Achieving direct catalytic cracking of crude oil to produce low-cost petrochemicals is a milestone technology for the transformation of refinery from “fuel type” to “chemical engineering type”. Herein, we first established the crude oil catalytic cracking process and identified the key process parameters affecting ethylene and propylene yields. Meanwhile, the crude oil direct steam cracking process was selected as a comparative process for the process economic, social and environmental performance by an improved life cycle society-environment assessment method. The improvement direction, suitable preheating temperature and higher cracking temperature, are given from the aspect of process though systematic integration and intensification. Results show the conversion rate of the catalytic cracking process is 86.10%, while the steam cracking process is only 76.71%. Furthermore, the utilization efficiency of carbon and hydrogen in the catalytic cracking process is 1.29 and 1.47 times higher than the steam cracking process, respectively. As for the society-economic performance, the catalytic cracking process provides up to 65% and 11% increase in net present value and total output value. As for the environmental performance, the catalytic cracking process consumes approximately 4% less non-renewable energy and has 31% less waste water generation. The results in this study harbour tremendous guiding significance to the design of crude oil directly efficient conversion to petrochemicals.

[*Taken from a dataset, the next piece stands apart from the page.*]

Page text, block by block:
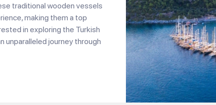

实现原油的直接催化裂化以生产低成本的石油化工产品是将炼油厂从“燃料型”转变为“化学工程型”的一项里程碑式技术。本文中，我们首先建立了原油催化裂化工艺，并确定了影响乙烯和丙烯收率的关键工艺参数。同时，通过改进的生命周期社会-环境评估方法，选择原油直接蒸汽裂化工艺作为工艺经济，社会和环境绩效的比较工艺。通过系统的整合和强化，从工艺的角度给出了改进的方向，合适的预热温度和更高的裂解温度。结果表明，催化裂化反应的转化率为86.10％，而蒸汽裂解过程仅占76.71％。此外，催化裂化过程中碳和氢的利用效率分别是蒸汽裂化过程中的1.29和1.47倍。至于社会经济绩效，催化裂化过程可将净现值和总产值分别提高65％和11％。至于环境性能，催化裂化过程消耗的不可再生能源减少约4％，废水产生减少31％。这项研究的结果对直接有效地转化为石化产品的原油的设计具有巨大的指导意义。分别。至于社会经济绩效，催化裂化过程可将净现值和总产值分别提高65％和11％。至于环境性能，催化裂化过程消耗的不可再生能源减少约4％，废水产生减少31％。这项研究的结果对直接有效地转化为石化产品的原油的设计具有巨大的指导意义。分别。至于社会经济绩效，催化裂化过程可将净现值和总产值分别提高65％和11％。至于环境性能，催化裂化过程消耗的不可再生能源减少约4％，废水产生减少31％。这项研究的结果对直接有效地转化为石化产品的原油的设计具有巨大的指导意义。